Nostalgia is essentially the theme of George Orwell’s novel Coming Up for Air, the folly of trying to go back and recapture past glories, and the easy way the dreams and aspirations of youth can be smothered by the humdrum routine of work, marriage, and getting old. In the novel George Bowling uses money he has stashed away to fund a ‘trip down memory lane’ revisiting the places of his childhood in Lower Binfield. He recalls the pond with giant fish, the lovely old pub in the town centre, his welcoming family home, and the girl he fell in love with all those years ago. But when he arrives, he finds the place unrecognisable. The pond is now a rubbish dump, the old pub a posh hotel, his family home a teashop, and the old girlfriend so ravaged by time that she is almost unrecognizable and utterly devoid of the qualities he had once adored. The days he fondly recalled were long gone and would never return. Intriguingly the only thing that remained unchanged in Lower Binfield for George Bowling was the Church and the Vicar (read into that what you will).
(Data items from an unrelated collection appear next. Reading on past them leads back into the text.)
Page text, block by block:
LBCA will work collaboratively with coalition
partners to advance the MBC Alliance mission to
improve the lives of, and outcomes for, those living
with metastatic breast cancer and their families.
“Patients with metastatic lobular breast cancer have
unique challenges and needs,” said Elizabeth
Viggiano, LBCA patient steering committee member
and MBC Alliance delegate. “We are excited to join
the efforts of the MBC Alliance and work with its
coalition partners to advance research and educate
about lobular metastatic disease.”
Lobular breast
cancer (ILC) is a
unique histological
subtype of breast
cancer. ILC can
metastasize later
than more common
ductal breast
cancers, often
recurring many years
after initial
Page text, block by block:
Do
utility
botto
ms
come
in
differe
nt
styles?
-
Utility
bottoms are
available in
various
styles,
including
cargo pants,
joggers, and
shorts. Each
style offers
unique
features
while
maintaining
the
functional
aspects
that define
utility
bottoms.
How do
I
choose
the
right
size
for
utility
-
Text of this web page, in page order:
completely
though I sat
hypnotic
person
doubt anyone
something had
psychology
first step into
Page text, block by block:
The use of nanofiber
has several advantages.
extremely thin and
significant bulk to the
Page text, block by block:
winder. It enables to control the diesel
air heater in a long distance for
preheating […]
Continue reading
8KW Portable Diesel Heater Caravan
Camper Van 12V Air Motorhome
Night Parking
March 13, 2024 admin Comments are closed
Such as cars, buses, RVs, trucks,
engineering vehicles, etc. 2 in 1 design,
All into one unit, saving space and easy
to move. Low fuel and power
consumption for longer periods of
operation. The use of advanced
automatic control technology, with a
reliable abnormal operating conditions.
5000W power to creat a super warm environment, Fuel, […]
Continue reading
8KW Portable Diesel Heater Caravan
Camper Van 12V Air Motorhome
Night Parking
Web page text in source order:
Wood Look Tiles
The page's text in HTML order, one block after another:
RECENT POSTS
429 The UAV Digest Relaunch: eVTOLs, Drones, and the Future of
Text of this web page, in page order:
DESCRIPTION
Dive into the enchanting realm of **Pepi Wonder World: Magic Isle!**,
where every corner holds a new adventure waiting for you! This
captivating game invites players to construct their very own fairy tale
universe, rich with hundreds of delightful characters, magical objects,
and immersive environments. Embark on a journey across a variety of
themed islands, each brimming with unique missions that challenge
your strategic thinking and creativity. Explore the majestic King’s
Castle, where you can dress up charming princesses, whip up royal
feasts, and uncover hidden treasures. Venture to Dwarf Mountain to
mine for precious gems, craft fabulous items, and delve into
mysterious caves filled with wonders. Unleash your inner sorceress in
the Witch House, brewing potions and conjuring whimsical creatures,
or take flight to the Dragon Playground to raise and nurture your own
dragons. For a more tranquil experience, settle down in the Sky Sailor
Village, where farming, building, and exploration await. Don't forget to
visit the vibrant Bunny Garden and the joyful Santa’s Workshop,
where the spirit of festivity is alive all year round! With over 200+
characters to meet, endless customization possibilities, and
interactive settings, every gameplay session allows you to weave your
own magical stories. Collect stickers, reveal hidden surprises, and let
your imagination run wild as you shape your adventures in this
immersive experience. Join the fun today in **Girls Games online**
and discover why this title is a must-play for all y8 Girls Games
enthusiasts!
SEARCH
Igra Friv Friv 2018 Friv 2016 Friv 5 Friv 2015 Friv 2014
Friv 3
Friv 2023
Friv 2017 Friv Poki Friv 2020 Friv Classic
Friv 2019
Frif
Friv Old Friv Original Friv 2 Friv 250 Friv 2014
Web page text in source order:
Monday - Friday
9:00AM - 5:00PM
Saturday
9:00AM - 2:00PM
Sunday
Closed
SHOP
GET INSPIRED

The truth of the matter is that despite Harold Macmillan’s opinion that ‘You’ve never had it so good!’ the 1950s that some of my generation long to return to were actually not that good… particularly for those of us who were not from middle-class homes. I know because I lived through those years. Memory has a tendency to play tricks on us and we have a propensity to remember the good and forget the bad. Nostalgia is the historian’s biggest enemy. Cultural memory more often than not relies on past media to inform the context of the things we think we remember. This can sanitise the past and reduce it to a mere shadow of its actual self.
Jesus exhorts us to ‘Remember Lot’s wife’ (Luke 17:32) citing the Old Testament story where Lot’s wife literally became petrified as a result of hankering after the past (Genesis 19:26). The Apostle Paul’s advice is to ‘forget the past and press on into the future’ (Philippians 3:13,14). Like an Olympian runner, he does not turn back to dwell on the past. Forgetting what is behind, Paul looks resolutely forward toward the future and a final victory lap.